Extracted data entries
+ + + + +

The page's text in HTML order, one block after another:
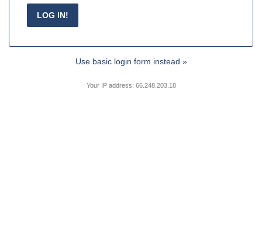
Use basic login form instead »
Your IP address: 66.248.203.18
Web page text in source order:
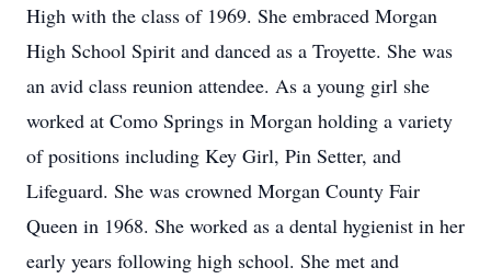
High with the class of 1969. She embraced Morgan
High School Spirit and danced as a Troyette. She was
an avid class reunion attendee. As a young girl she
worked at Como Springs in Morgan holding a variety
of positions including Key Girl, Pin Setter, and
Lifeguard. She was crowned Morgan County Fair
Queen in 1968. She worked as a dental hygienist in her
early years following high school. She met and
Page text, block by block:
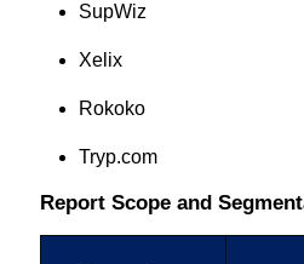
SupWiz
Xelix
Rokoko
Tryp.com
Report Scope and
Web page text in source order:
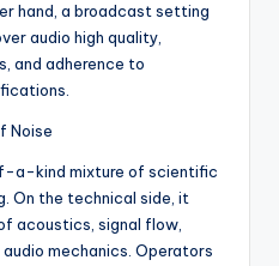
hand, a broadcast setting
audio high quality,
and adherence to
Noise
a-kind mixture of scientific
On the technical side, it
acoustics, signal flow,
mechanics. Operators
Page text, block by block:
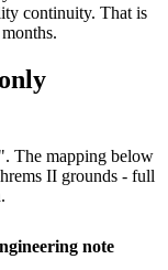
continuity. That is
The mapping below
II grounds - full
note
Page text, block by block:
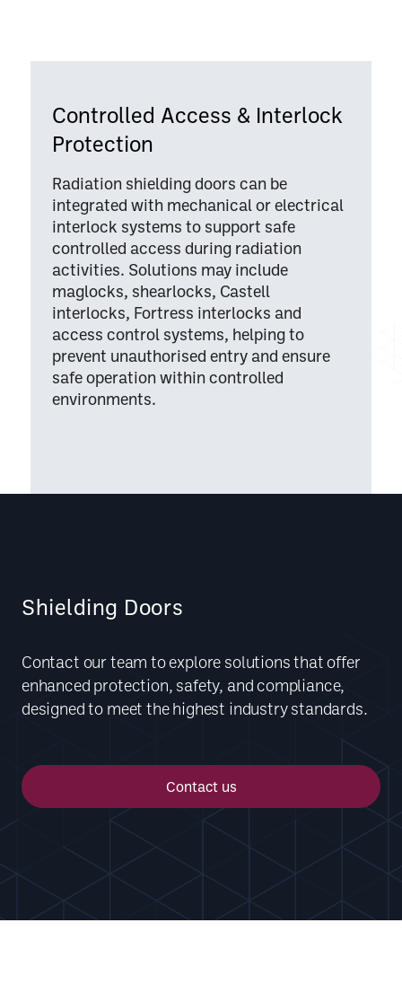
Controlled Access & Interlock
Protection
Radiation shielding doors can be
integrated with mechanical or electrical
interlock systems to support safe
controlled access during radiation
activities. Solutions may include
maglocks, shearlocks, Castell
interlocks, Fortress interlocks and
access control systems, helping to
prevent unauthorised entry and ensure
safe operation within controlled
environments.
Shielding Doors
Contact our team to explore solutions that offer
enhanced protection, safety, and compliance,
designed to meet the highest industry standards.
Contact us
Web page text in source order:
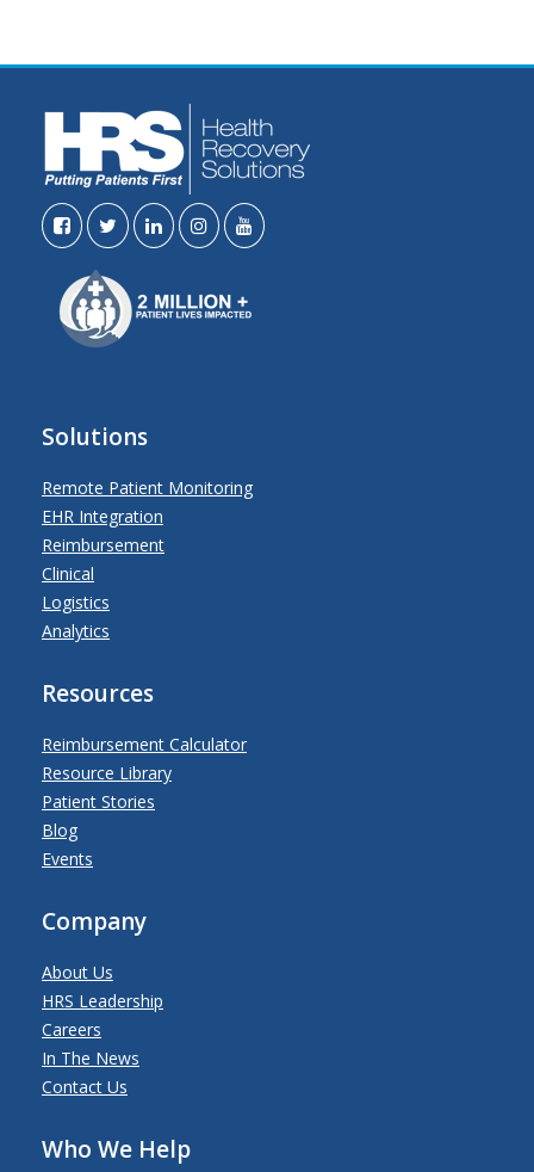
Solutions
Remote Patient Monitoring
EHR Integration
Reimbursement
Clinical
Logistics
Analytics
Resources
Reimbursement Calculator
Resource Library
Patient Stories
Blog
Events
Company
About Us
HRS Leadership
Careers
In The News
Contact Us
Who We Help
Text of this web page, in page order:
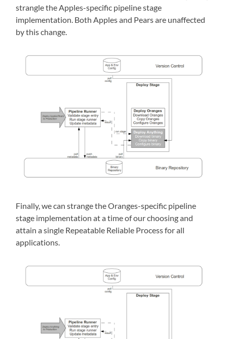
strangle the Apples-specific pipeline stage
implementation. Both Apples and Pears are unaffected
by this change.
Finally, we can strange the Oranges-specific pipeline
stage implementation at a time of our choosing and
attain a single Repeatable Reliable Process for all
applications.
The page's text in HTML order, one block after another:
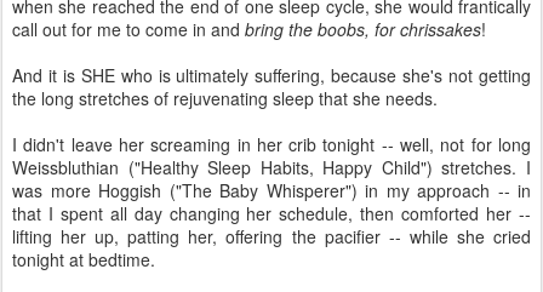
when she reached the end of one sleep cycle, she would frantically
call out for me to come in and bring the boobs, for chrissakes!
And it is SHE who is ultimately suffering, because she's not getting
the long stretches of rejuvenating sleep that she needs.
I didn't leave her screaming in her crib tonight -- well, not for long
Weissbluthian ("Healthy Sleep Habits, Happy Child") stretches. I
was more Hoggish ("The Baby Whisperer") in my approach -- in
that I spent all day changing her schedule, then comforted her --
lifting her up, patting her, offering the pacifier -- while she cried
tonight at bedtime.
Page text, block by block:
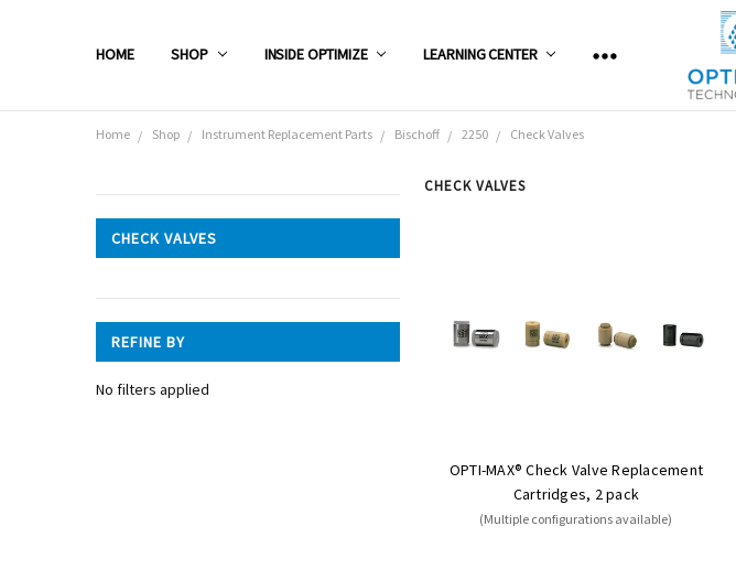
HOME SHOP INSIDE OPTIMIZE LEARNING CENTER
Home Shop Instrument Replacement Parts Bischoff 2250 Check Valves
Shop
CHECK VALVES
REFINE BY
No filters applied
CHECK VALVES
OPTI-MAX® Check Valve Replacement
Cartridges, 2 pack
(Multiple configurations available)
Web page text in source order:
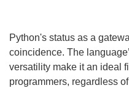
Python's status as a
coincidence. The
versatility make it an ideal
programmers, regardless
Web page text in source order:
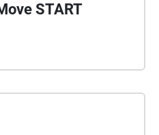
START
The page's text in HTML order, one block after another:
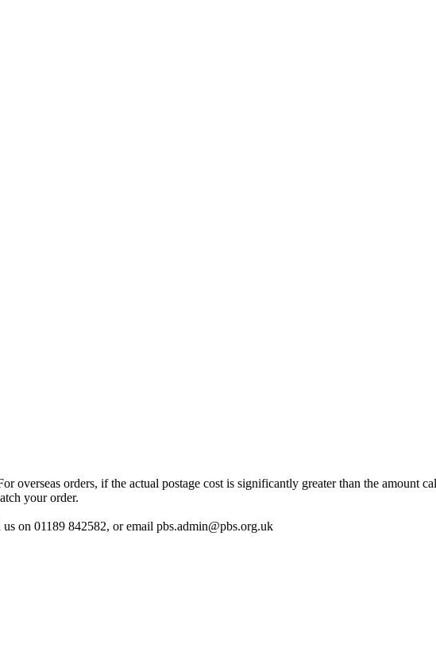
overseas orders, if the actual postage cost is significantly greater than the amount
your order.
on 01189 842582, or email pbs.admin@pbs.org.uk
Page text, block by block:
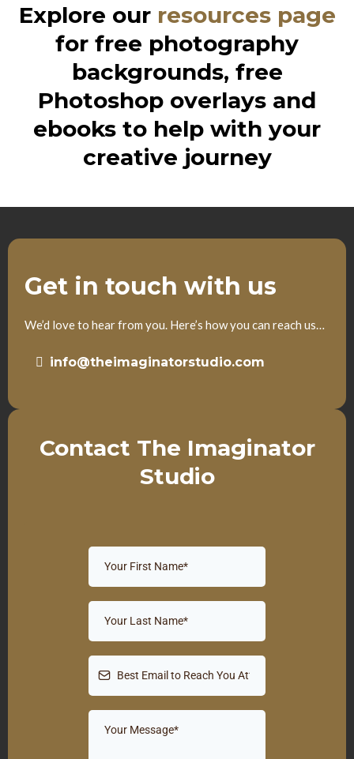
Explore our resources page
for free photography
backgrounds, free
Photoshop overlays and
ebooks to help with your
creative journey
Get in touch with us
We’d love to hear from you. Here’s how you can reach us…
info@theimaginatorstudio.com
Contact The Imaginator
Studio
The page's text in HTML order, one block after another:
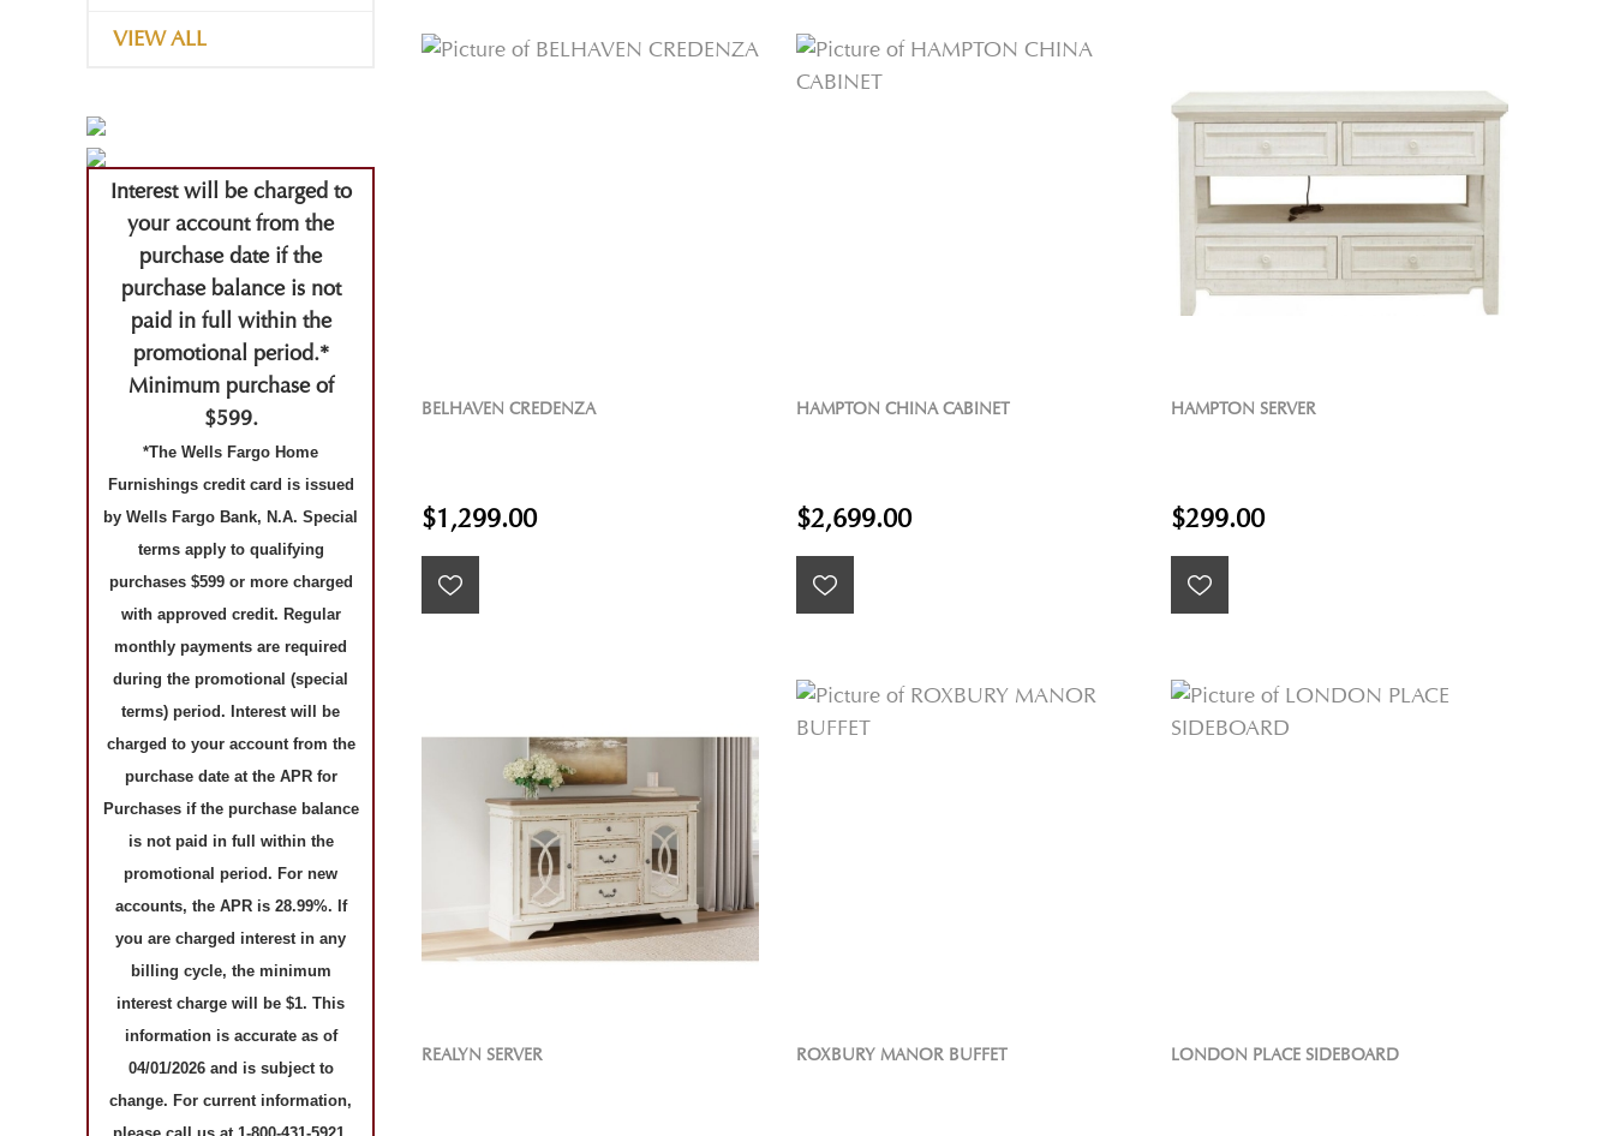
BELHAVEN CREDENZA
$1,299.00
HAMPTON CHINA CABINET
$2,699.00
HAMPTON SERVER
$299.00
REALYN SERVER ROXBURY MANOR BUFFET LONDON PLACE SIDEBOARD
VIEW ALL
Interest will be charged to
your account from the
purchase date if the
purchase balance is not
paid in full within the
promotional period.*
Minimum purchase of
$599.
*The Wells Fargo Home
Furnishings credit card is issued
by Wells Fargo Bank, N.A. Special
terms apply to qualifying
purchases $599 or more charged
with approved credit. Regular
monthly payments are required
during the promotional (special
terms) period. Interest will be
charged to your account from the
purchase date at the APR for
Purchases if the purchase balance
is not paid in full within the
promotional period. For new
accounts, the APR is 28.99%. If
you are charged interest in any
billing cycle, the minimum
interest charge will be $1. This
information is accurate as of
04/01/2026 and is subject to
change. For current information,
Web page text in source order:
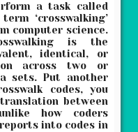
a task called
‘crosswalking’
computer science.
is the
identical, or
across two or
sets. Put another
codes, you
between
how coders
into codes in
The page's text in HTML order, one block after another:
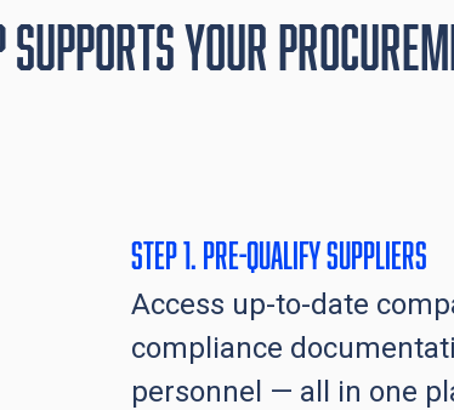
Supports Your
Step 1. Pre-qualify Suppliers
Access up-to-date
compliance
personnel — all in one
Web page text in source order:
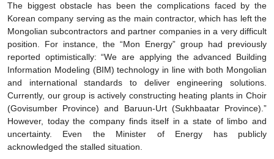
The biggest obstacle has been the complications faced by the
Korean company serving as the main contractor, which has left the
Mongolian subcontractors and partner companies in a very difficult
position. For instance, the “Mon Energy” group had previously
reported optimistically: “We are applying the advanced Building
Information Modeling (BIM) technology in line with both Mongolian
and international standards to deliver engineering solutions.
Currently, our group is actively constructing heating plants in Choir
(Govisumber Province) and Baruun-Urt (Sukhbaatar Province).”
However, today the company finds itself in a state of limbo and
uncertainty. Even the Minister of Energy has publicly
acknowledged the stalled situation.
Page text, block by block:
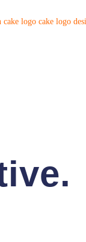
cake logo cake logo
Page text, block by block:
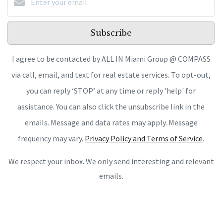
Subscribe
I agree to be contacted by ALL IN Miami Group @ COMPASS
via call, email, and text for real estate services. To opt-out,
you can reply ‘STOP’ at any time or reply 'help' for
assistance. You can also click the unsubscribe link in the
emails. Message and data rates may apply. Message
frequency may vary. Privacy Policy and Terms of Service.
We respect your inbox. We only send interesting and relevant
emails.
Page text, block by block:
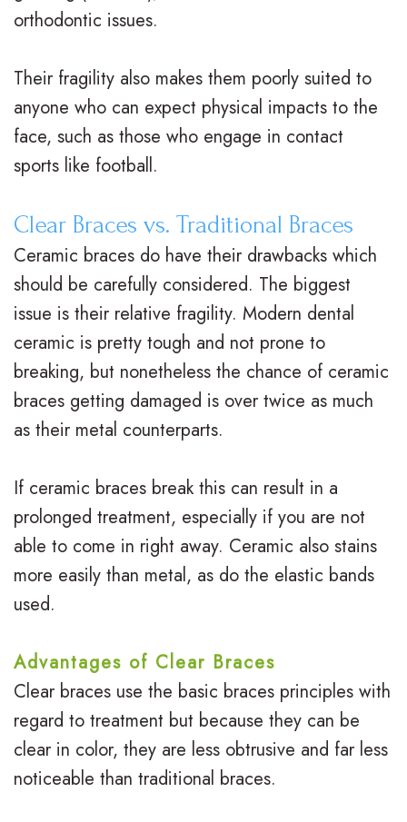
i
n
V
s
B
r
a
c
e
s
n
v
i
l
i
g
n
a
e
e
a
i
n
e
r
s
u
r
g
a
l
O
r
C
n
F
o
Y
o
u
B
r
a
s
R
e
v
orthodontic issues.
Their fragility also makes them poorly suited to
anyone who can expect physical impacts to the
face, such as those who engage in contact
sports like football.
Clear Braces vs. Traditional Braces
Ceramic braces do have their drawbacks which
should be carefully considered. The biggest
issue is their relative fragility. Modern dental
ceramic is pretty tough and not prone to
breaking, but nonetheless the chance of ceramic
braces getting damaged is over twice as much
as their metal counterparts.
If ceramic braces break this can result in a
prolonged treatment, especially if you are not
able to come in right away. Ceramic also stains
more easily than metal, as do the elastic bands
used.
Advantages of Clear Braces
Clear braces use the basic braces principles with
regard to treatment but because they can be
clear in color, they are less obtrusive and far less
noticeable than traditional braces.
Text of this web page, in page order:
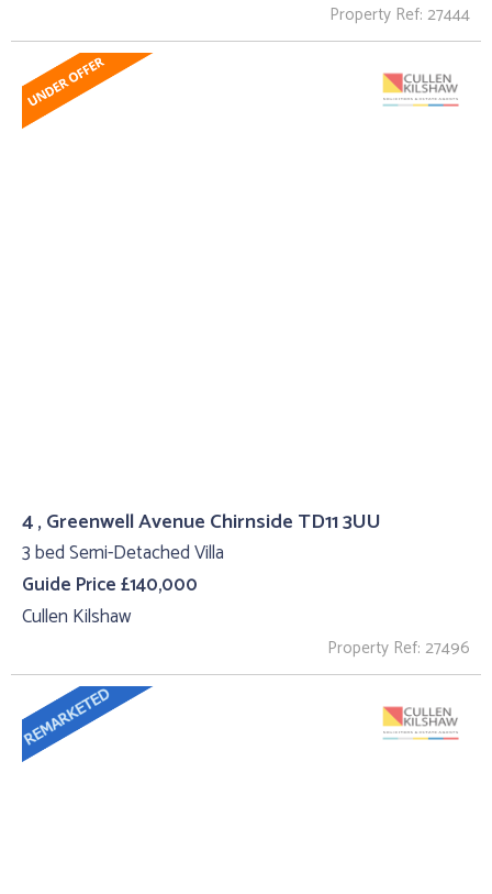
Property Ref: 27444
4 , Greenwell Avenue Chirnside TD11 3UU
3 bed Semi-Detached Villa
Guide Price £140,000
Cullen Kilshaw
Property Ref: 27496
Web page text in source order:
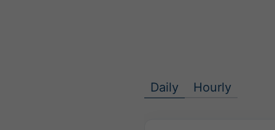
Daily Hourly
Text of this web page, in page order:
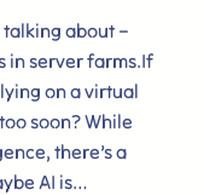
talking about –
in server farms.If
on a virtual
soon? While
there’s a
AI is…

+ + + + +

# [Exercise objective]
Copy only these lines from the records above, exactly: the one with "by this change.", the one with "And it is SHE", and those between. Skip the pictures.

# [Result of the exercise]
by this change.
Finally, we can strange the Oranges-specific pipeline
stage implementation at a time of our choosing and
attain a single Repeatable Reliable Process for all
applications.
The page's text in HTML order, one block after another:
when she reached the end of one sleep cycle, she would frantically
call out for me to come in and bring the boobs, for chrissakes!
And it is SHE who is ultimately suffering, because she's not getting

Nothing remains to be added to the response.